Welche Bedingungen müssen erfüllt sein, damit ein Mitarbeiter Zutritt erhält.

  • Gültige und hinterlegte Ausweisnummer
  • Eingetreten
  • Gültige Zutrittsklasse
  • Zuordnung der Zutrittsklasse zum Zutrittsmodell
  • Zutrittsmodell, welches zum gewünschten Zeitpunkt Zutritt gewährt
  • Zutrittsobjekt, welches der Zutrittsklasse zugeordnet ist.
  • Zutrittsobjekt (LanportACC) ist über den Zutrittskontroller ansprechbar und der Türöffner kann das Signal des LanportACCs auswerten.

Welche Türschließer können eingesetzt werden ?

Beim Einsatz von Türschließern sind vor allem versicherungstechnische Fragen und sicherheitstechnische Fragen ausschlaggebend. Bitte holen Sie sich entsprechend fachmännischen Rat von Spezialisten. Alle hier angeführten Informationen sind nur als Gedankenanstoß gedacht. Sie sind weder vollständig noch ausreichend. Jegliche Haftung wird, in welcher Form auch immer abgelehnt.

Versicherungssicht:

Von Versicherungen wird zwischen Einbruch und Diebstahl unterschieden.

Bei Einbruch werden deutlich höhere Versicherungssummen gewährt. Hier können Sie auch Ihr Inventar usw. versichern. Bei Diebstahl werden nur sehr geringe Versicherungssummen gewährt.

Das bedeutet für den Schutz Ihres Inventars müssen Sie die Kriterien für einen Einbruch erfüllen.

Daher muss aus Versicherungstechnischer Sicht geklärt werden, ob die einzelne Tür, das einzelne Zutrittsobjekt den Zugang so verhindern muss, dass es bei Überwindung der Barriere ein Einbruch ist.

Eine ausreichende Verriegelung liegt dann vor, wenn das Türschloss verriegelt ist. Das geht soweit, dass von den Versicherungen verlangt wird, dass bei einer Tür der Schlüssel zweimal herumgedreht ist, also der Sperrriegel ausreichend weit in den Türstock hineinreicht.

Wird eine Tür nur mit einem einfachen Türöffner, welcher noch dazu am Türstock angebracht ist, ausgestattet, so ist dieses Hindernis von einem Einbrecher sehr leicht zu überwinden. Von der Versicherung wird in diesem Fall von einem Diebstahl ausgegangen.

Um diesen Schutz zu erreichen werden sogenannte Motorschlösser eingesetzt.

Diese Motorschlösser benötigen eine Stromversorgung / Elektrische Ansteuerung durch das Türblatt hindurch.

Für die Definition der Abmessungen so eines Motorschlosses können Sie in erster Näherung folgende Skizze verwenden.

Beim Einsatz der Motorschlösser oder gegebenenfalls auch der Türöffner achten Sie bitte darauf, dass diese, falls erforderlich, für den Dauerbetrieb, also Daueroffen ausgelegt sind.

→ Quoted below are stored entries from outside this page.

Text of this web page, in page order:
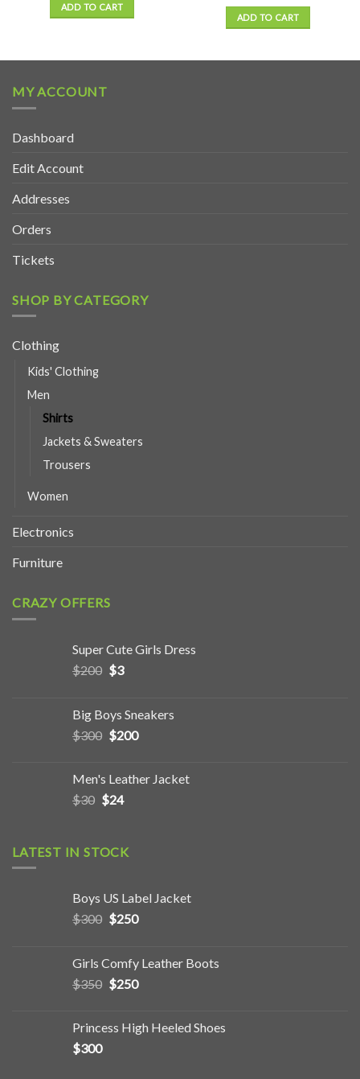
ADD TO CART
ADD TO CART
MY ACCOUNT
Dashboard
Edit Account
Addresses
Orders
Tickets
SHOP BY CATEGORY
Clothing
Kids' Clothing
Men
Shirts
Jackets & Sweaters
Trousers
Women
Electronics
Furniture
CRAZY OFFERS
Super Cute Girls Dress
$200 $3
Big Boys Sneakers
$300 $200
Men's Leather Jacket
$30 $24
LATEST IN STOCK
Boys US Label Jacket
$300 $250
Girls Comfy Leather Boots
$350 $250
Princess High Heeled Shoes
$300
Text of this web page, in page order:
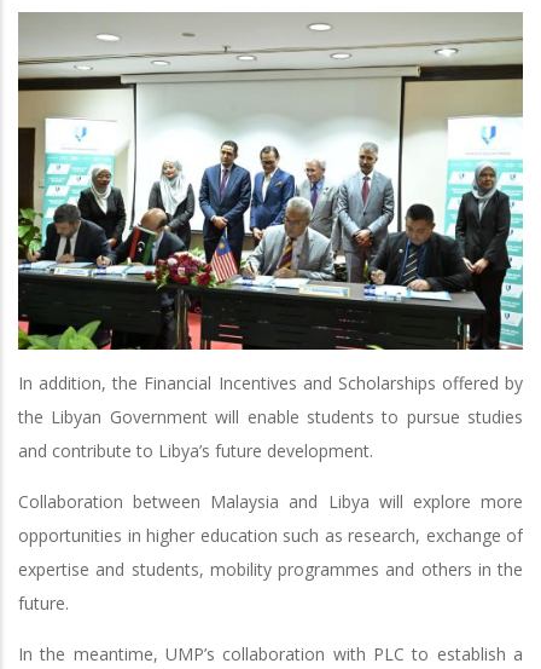
In addition, the Financial Incentives and Scholarships offered by
the Libyan Government will enable students to pursue studies
and contribute to Libya’s future development.
Collaboration between Malaysia and Libya will explore more
opportunities in higher education such as research, exchange of
expertise and students, mobility programmes and others in the
future.
In the meantime, UMP’s collaboration with PLC to establish a
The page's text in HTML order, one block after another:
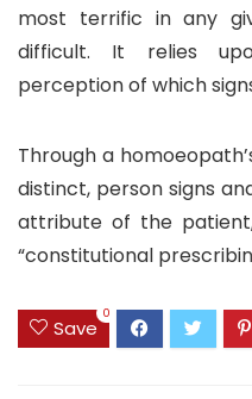
most terrific in any
difficult. It relies
perception of which
Through a
distinct, person signs
attribute of the
“constitutional
Save
0
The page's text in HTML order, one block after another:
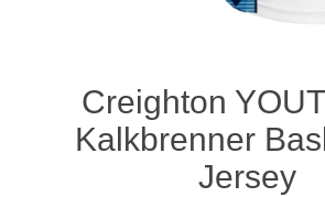
Creighton
Kalkbrenner
Jersey
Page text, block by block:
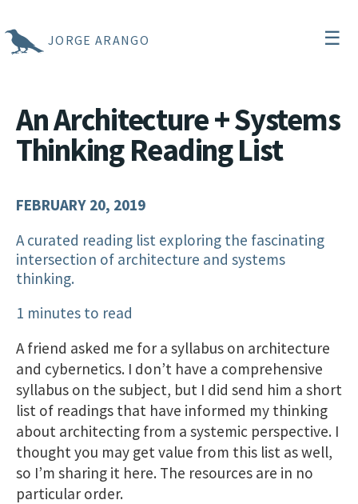
JORGE ARANGO ☰
An Architecture + Systems
Thinking Reading List
FEBRUARY 20, 2019
A curated reading list exploring the fascinating
intersection of architecture and systems
thinking.
1 minutes to read
A friend asked me for a syllabus on architecture
and cybernetics. I don’t have a comprehensive
syllabus on the subject, but I did send him a short
list of readings that have informed my thinking
about architecting from a systemic perspective. I
thought you may get value from this list as well,
so I’m sharing it here. The resources are in no
particular order.

Dass ausschließlich die Leser im Außenbereich angebracht sind, alle Auswerteelektronik usw. jedoch im geschützten Innenbereich ist, ist  selbstverständlich.

Hinweis: Die Elektroschlösser werden nur mit DIN-Maßen angeboten. Andere Dornmaße (z.B. ÖNORM) werden nicht angeboten. Berücksichtigen Sie dies bei der Planung Ihrer Türen.

Neustarten des Zutrittscontrollers:

Ein Neustart des Zutrittskontrollers kann bei bestehender Telnet Sitzung mit folgenden Commandos ausgelöst werden:

  • a.) restart … für einen vollständigen Reboot des Betriebssystems und der Zutrittssoftware durch.
  • b.) zostop mit anschließendem zostart. Startet nur die Zutrittssoftware neu
  • c.) Abstecken des Controllers, ein-zwei Minuten warten und wieder anstecken.

Durch das Neustarten werden sämtliche Zutrittsberechtigungen und Definitionen der Zutrittsobjekte (Lan-Ports) neu geladen.